Some notes on MCP Development and Tools for LLMs

May 29, 2026 Development

Model Context Protocol (MCP) [1] servers are fairly easy to implement, as in the end many frameworks handle the communication between LLM and the server. The server itself just has its own runtime context and functions that can be executed. The primary challenge with these servers is not necessarily safety: Common principles that one would anyhow be utilizing in connection to API communication also apply here, they become more prevalent, but the general consideration surrounding data security remains the same.

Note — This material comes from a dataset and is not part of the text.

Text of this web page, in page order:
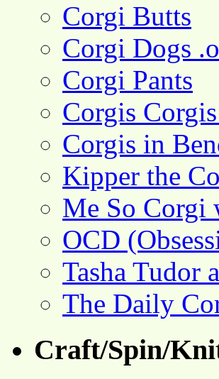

For the implementation, specifically since there are many people who would like to connect some of their own tools to LLMs, I will briefly highlight the security concerns first, before we get to optimization. For illustration, I will highlight the explanations based on a Project Management MCP client.

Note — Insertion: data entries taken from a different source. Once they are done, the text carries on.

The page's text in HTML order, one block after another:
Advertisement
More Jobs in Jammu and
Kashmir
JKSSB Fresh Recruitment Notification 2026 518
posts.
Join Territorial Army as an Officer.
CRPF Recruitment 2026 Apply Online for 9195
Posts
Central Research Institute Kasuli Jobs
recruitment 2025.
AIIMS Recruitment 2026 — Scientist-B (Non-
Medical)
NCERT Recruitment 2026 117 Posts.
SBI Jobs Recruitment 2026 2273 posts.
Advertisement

Ensuring a Secure MCP Server

For this consideration we will assume that the API or backend the MCP server is communicating with is business critical. This largely means that there is no error margin and that any suspicious or high-frequency activity should be avoided and is furthermore likely to impact the system performance as a whole. Particularly, data loss incurred due to LLM activity has grave impact in the company.

How LLMs might Threaten API Backends

Mitigation strategies

Edit Mechanisms: If you have ever used an LLM for programming in agentic mode, you will have seen the type of edits they might perform on files. These edits are diff edits, or also replace operations, depending on the actual implementation. However, the key is that the LLM has to communicate the old data values exactly, including whitespace and other aspects of the file. This is a crucial mechanism that one should always employ when implementing MCP toolsets against any API backend. The old data check is important to make sure that the LLM is operating on high accuracy and has the actual knowledge of the content of a certain data point. This is important even when changing simple values.

Sidenote: LLMs are a peculiar aspect of modern computer science, because language carries meaning beyond the words used and furthermore, language communicates intent or sentiment. LLMs do not actually have or know about any of these things, but yet one can infer them because LLMs are objectively using language much like a human would [2-4]. A peculiar note I would like to communicate, with the added and explicit signpost that LLMs neither carry conscience nor understand meaning, is that LLMs tend to appear opinionated about being limited by LLM tools. Examples of this are: resorting to commands to try to circumvent MCP validation tools, coining mechanisms for validation in a somewhat derogatory manner, and even going out of its way to state that positive reinforcement is preferred and that in prompt language, banning actions is not helpful.

Edit Tool for Changing Work Packages

The MCP implementation for updating a work package (@mcp.tool() def update_work_package) uses two main methods to allow a more expedient update mechanism.

Simplifying API use

The code uses a global map PROPERTY_TO_API_MAPPING which contains the paths to the actual endpoints, making it on face-value seem like all properties can be set directly. This introduces some issues when the LLM might be lead to believe that properties are arbitrary when they are not, e.g. priority is a keyed property which cannot just take any value, as the property_id entries have names. However, this case happens quite seldomly and for full information on valid properties or categories, the tool action_space("item") will respond with the valid values for each.

Validation Pathway

  1. Cache Validation: In the background, we'll first check with the server whether our cache is even up-to-date, and we will ask both the LLM to re-fetch the WP information and also invalidate the cache if it is not the case.
  2. Value Diff Check: Next, we'll check what the LLM has provided for old_value. For things such as sprint or parent, the actual difficulty of providing the verbatim old value is fairly low as it would amount to a single name or number. However, descriptions have to be provided in full to update them, same as other more complex properties or custom fields.
  3. Some optional versatility: If we do not have an implemented mapping for a type but the LLM can provide an API path, we also take this in the method update_work_package_raw, but this is of course secondary and should not be the default, which is indicated in the method's docstring.

MCP Optimization

This section briefly will highlight aspects of the MCP implementation that can improve the agentic performance.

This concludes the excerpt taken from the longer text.